Search code examples
pythonxhtmlpisa

xhtml support in pisa v3.0.33


I am trying to convert html to pdf using pisa. I am using the following line of code -

pisa.CreatePDF(htmlCode, pdfFile, xhtml=True )

I get the following error. pdf creation failed with error 'module' object has no attribute 'XHTMLParser'

I have html5lib 1.0b3 installed. It used to work before but something happened (may be I updated some of the modules). So does any one know why I keep getting the above error?

When I do not pass the "xhtml=True", the call succeeds but the pdf generated is all wrong. Can I get around this somehow? Is it possible to convert a web page from xhtml to html?

How do I know whether a particular page is in xhtml or not?

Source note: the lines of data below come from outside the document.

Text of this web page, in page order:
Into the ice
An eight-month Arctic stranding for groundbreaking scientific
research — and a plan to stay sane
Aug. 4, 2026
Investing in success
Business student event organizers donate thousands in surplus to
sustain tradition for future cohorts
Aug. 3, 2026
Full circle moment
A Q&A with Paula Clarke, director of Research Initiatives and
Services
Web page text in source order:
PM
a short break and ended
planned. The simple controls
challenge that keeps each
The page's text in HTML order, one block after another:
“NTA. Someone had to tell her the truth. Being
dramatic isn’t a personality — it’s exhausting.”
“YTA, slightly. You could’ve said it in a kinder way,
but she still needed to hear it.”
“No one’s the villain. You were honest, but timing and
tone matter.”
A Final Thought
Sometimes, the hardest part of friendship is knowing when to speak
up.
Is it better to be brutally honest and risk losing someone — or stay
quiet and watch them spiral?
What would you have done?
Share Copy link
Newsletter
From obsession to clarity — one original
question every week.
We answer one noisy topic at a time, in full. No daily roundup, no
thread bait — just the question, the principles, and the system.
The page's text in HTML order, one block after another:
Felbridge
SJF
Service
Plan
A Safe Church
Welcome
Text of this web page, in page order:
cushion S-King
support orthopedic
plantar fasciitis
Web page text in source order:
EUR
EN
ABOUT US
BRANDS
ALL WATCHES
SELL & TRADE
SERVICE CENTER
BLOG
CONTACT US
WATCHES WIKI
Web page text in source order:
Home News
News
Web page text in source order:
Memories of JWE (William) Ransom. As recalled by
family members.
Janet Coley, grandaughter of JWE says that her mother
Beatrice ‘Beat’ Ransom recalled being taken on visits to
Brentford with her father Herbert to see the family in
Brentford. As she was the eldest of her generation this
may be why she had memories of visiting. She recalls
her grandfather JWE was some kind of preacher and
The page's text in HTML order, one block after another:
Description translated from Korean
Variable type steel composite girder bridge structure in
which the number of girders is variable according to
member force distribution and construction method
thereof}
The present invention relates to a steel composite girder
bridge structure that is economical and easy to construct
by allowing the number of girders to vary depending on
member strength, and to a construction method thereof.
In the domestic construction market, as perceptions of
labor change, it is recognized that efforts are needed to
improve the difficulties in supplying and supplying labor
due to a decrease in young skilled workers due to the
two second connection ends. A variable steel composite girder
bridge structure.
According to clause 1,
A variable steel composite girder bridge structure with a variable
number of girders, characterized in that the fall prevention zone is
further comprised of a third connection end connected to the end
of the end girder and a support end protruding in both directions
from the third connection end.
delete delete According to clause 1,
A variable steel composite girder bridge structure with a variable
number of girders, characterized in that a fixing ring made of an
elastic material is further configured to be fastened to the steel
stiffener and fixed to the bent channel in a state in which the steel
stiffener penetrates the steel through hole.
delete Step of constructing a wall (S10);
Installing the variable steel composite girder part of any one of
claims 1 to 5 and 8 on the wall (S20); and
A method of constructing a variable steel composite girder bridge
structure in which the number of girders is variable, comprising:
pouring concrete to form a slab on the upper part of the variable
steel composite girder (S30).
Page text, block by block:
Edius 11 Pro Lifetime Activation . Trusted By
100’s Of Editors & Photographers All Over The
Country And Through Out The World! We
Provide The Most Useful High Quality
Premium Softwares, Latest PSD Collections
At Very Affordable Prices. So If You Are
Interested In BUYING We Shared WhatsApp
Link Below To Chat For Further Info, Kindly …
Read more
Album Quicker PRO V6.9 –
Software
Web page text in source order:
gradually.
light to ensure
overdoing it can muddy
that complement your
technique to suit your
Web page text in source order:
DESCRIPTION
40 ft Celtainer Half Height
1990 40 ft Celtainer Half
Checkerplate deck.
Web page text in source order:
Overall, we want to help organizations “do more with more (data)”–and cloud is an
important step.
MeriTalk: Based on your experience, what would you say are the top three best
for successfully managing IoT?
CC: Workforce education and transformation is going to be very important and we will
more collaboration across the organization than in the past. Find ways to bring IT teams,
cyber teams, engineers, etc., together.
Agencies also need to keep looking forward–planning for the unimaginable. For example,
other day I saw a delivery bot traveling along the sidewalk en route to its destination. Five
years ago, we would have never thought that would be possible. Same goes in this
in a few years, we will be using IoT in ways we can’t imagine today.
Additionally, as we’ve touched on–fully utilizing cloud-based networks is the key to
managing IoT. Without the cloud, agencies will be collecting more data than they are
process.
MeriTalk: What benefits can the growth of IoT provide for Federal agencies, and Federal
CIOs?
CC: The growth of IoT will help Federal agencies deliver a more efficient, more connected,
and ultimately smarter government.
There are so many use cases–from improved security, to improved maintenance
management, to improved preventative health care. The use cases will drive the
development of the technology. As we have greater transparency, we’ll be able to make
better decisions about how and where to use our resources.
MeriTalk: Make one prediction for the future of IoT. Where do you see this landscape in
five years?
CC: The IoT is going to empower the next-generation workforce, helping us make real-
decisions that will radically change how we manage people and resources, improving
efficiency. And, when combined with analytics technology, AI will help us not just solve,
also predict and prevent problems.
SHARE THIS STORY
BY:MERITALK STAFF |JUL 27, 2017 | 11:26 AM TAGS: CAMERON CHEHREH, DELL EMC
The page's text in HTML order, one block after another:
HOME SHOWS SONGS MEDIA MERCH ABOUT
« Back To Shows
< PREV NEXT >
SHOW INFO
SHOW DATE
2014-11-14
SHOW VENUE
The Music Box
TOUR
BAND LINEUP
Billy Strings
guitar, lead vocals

The last two questions might not make sense because I do not write html code and can only read it.

Thanks for any help.


Solution

  • There is no XHTMLParser in html5parser, and the source code of pisa indicates that the xhtml=True flag is permanently broken:

    if xhtml:
        #TODO: XHTMLParser doesn't see to exist...
        parser = html5lib.XHTMLParser(tree=treebuilders.getTreeBuilder("dom"))
    

    Fortunately, XHTML is often valid HTML as well, so you don't need any conversion. Therefore, simply find out why the pdf generated is all wrong - XHTML is not the problem here.